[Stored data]
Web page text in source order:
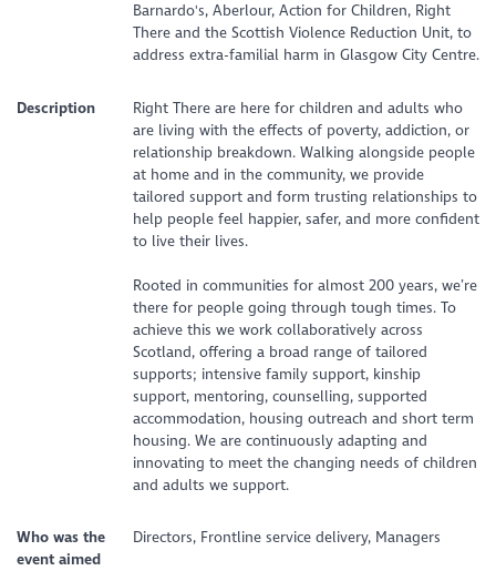
Barnardo's, Aberlour, Action for Children, Right
There and the Scottish Violence Reduction Unit, to
address extra-familial harm in Glasgow City Centre.
Description
Right There are here for children and adults who
are living with the effects of poverty, addiction, or
relationship breakdown. Walking alongside people
at home and in the community, we provide
tailored support and form trusting relationships to
help people feel happier, safer, and more confident
to live their lives.
Rooted in communities for almost 200 years, we’re
there for people going through tough times. To
achieve this we work collaboratively across
Scotland, offering a broad range of tailored
supports; intensive family support, kinship
support, mentoring, counselling, supported
accommodation, housing outreach and short term
housing. We are continuously adapting and
innovating to meet the changing needs of children
and adults we support.
Who was the
event aimed
Directors, Frontline service delivery, Managers
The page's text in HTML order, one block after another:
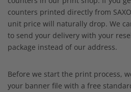
counters printed directly from
unit price will naturally drop. We
to send your delivery with your
package instead of our address.
Before we start the print process,
your banner file with a free
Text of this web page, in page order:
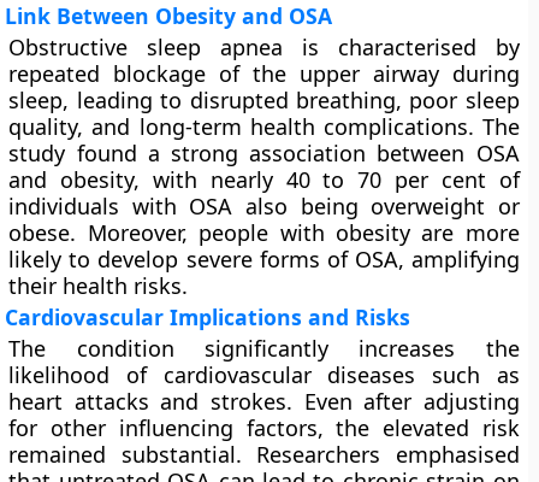
Link Between Obesity and OSA
Obstructive sleep apnea is characterised by
repeated blockage of the upper airway during
sleep, leading to disrupted breathing, poor sleep
quality, and long-term health complications. The
study found a strong association between OSA
and obesity, with nearly 40 to 70 per cent of
individuals with OSA also being overweight or
obese. Moreover, people with obesity are more
likely to develop severe forms of OSA, amplifying
their health risks.
Cardiovascular Implications and Risks
The condition significantly increases the
likelihood of cardiovascular diseases such as
heart attacks and strokes. Even after adjusting
for other influencing factors, the elevated risk
remained substantial. Researchers emphasised
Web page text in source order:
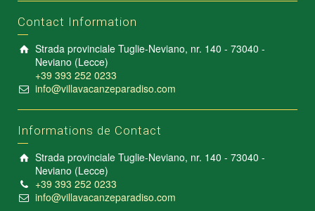
Contact Information
Strada provinciale Tuglie-Neviano, nr. 140 - 73040 -
Neviano (Lecce)
+39 393 252 0233
info@villavacanzeparadiso.com
Informations de Contact
Strada provinciale Tuglie-Neviano, nr. 140 - 73040 -
Neviano (Lecce)
+39 393 252 0233
info@villavacanzeparadiso.com
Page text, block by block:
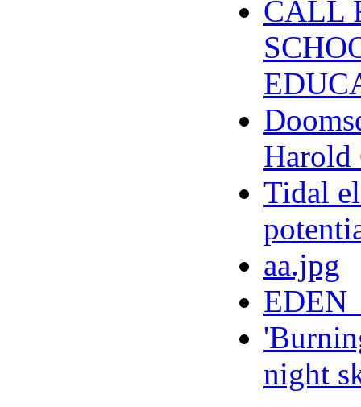
CALL
Harold
Tidal
aa.jpg
night
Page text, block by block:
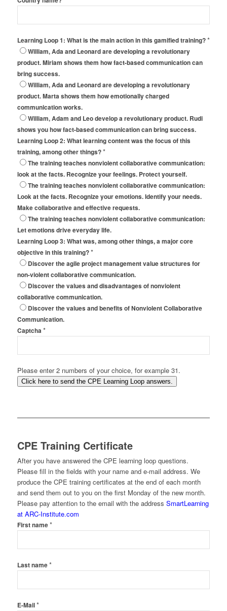
Learning Loop 1: What is the main action in this gamified training?*
William, Ada and Leonard are developing a revolutionary
product. Miriam shows them how fact-based communication can
bring success.
William, Ada and Leonard are developing a revolutionary
product. Marta shows them how emotionally charged
communication works.
William, Adam and Leo develop a revolutionary product. Rudi
shows you how fact-based communication can bring success.
Learning Loop 2: What learning content was the focus of this
training, among other things?*
The training teaches nonviolent collaborative communication:
look at the facts. Recognize your feelings. Protect yourself.
The training teaches nonviolent collaborative communication:
Look at the facts. Recognize your emotions. Identify your needs.
Make collaborative and effective requests.
The training teaches nonviolent collaborative communication:
Let emotions drive everyday life.
Learning Loop 3: What was, among other things, a major core
objective in this training?*
Discover the agile project management value structures for
non-violent collaborative communication.
Discover the values and disadvantages of nonviolent
collaborative communication.
Discover the values and benefits of Nonviolent Collaborative
Communication.
Captcha *
Please enter 2 numbers of your choice, for example 31.
Click here to send the CPE Learning Loop answers.
CPE Training Certificate
After you have answered the CPE learning loop questions.
Please fill in the fields with your name and e-mail address. We
produce the CPE training certificates at the end of each month
and send them out to you on the first Monday of the new month.
Please pay attention to the email with the address SmartLearning
at ARC-Institute.com
First name*
Last name*
E-Mail*
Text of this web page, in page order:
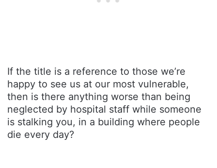
If the title is a reference to those we’re
happy to see us at our most vulnerable,
then is there anything worse than being
neglected by hospital staff while someone
is stalking you, in a building where people
die every day?
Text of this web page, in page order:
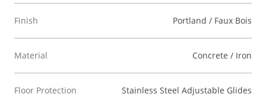
Finish Portland / Faux Bois
Material Concrete / Iron
Floor Protection Stainless Steel Adjustable Glides
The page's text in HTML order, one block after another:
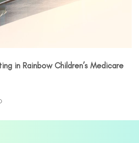
in Rainbow Children’s Medicare
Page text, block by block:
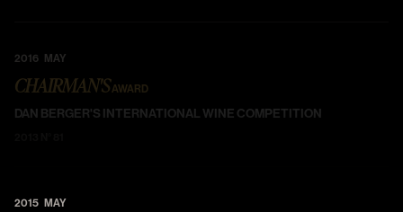
2016 MAY
CHAIRMAN'SAWARD
DAN BERGER'S INTERNATIONAL WINE COMPETITION
2015 MAY
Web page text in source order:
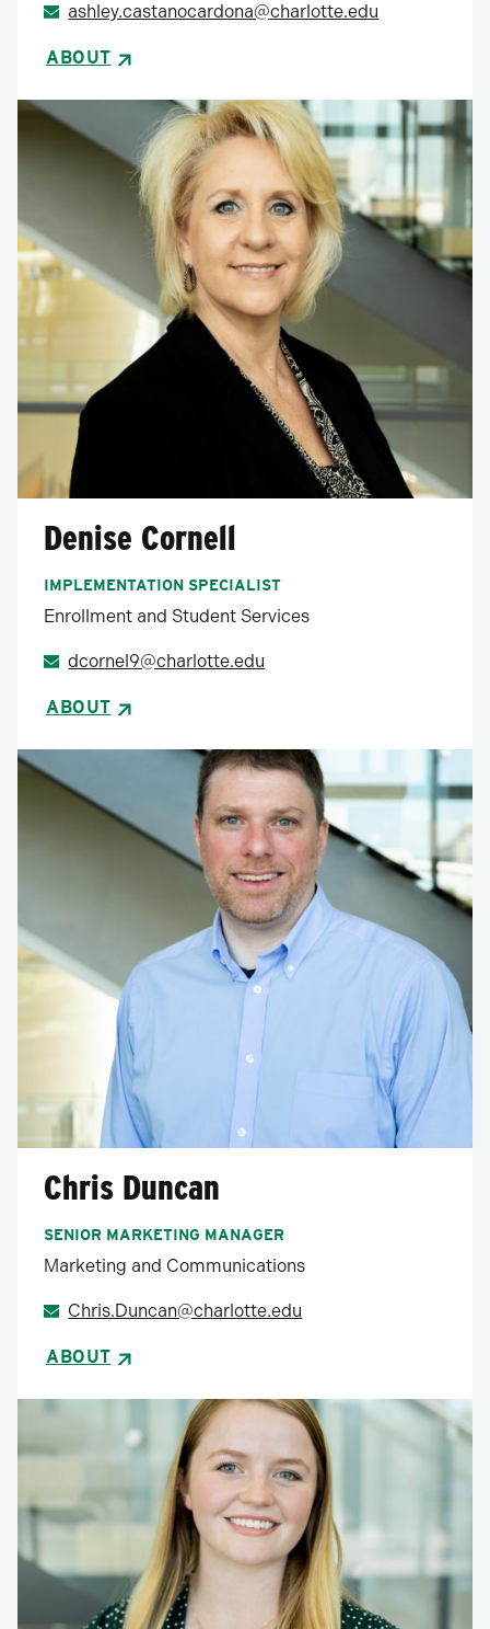
ashley.castanocardona@charlotte.edu
ABOUT
Denise Cornell
IMPLEMENTATION SPECIALIST
Enrollment and Student Services
dcornel9@charlotte.edu
ABOUT
Chris Duncan
SENIOR MARKETING MANAGER
Marketing and Communications
Chris.Duncan@charlotte.edu
ABOUT
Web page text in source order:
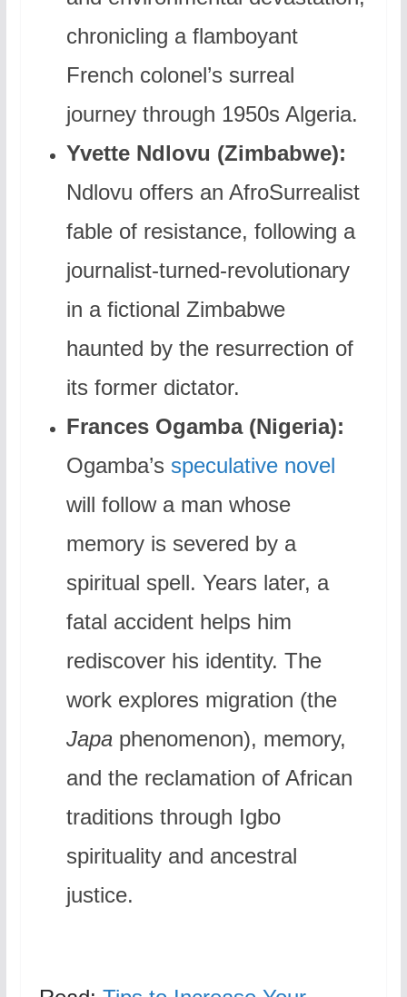
chronicling a flamboyant
French colonel’s surreal
journey through 1950s Algeria.
Yvette Ndlovu (Zimbabwe):
Ndlovu offers an AfroSurrealist
fable of resistance, following a
journalist-turned-revolutionary
in a fictional Zimbabwe
haunted by the resurrection of
its former dictator.
Frances Ogamba (Nigeria):
Ogamba’s speculative novel
will follow a man whose
memory is severed by a
spiritual spell. Years later, a
fatal accident helps him
rediscover his identity. The
work explores migration (the
Japaphenomenon), memory,
and the reclamation of African
traditions through Igbo
spirituality and ancestral
justice.
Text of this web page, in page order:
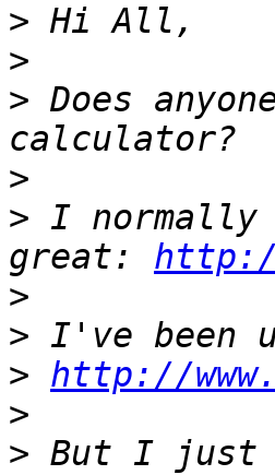
>
>
> Does
>
> I normally
great:
>
>
> http://
>
> But I just

### WHAT YOU HAVE TO DO
What is needed is the exact run of lines from the start of the data through the line with "to live their lives.", both ends included, minus the pictures.

### TASK RESULT
Web page text in source order:
Barnardo's, Aberlour, Action for Children, Right
There and the Scottish Violence Reduction Unit, to
address extra-familial harm in Glasgow City Centre.
Description
Right There are here for children and adults who
are living with the effects of poverty, addiction, or
relationship breakdown. Walking alongside people
at home and in the community, we provide
tailored support and form trusting relationships to
help people feel happier, safer, and more confident
to live their lives.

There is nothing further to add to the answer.